Exercise goal
Could you restate all of the records exactly, leaving out the pictures?

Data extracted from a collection
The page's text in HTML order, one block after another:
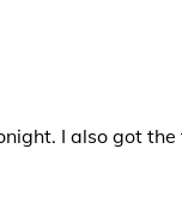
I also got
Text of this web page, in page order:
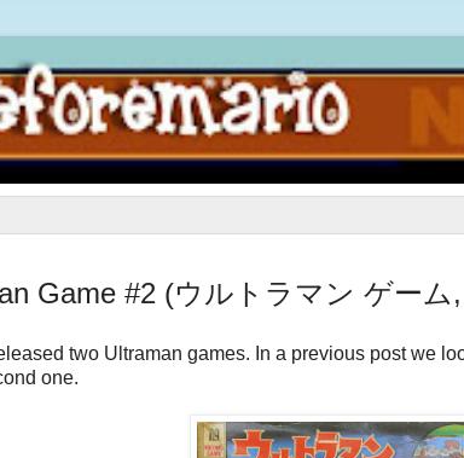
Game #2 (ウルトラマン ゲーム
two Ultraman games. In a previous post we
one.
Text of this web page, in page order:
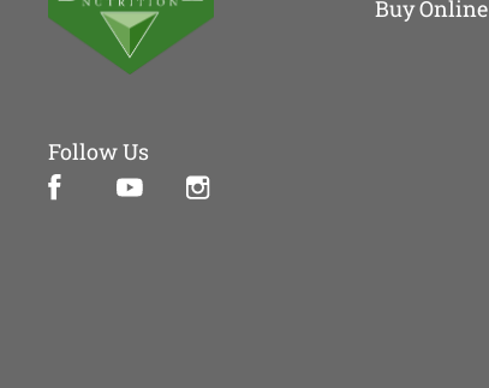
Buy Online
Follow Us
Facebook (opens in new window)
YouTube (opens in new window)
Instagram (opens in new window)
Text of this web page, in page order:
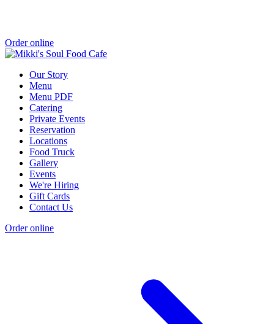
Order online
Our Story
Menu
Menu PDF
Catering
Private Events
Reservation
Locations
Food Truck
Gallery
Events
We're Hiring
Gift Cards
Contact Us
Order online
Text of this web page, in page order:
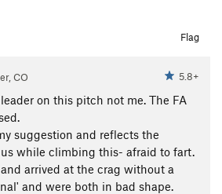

Solution to the problem
The page's text in HTML order, one block after another:
I also got
Text of this web page, in page order:
Game #2 (ウルトラマン ゲーム
two Ultraman games. In a previous post we
one.
Text of this web page, in page order:
Buy Online
Follow Us
Facebook (opens in new window)
YouTube (opens in new window)
Instagram (opens in new window)
Text of this web page, in page order:
Order online
Our Story
Menu
Menu PDF
Catering
Private Events
Reservation
Locations
Food Truck
Gallery
Events
We're Hiring
Gift Cards
Contact Us
Order online
Text of this web page, in page order:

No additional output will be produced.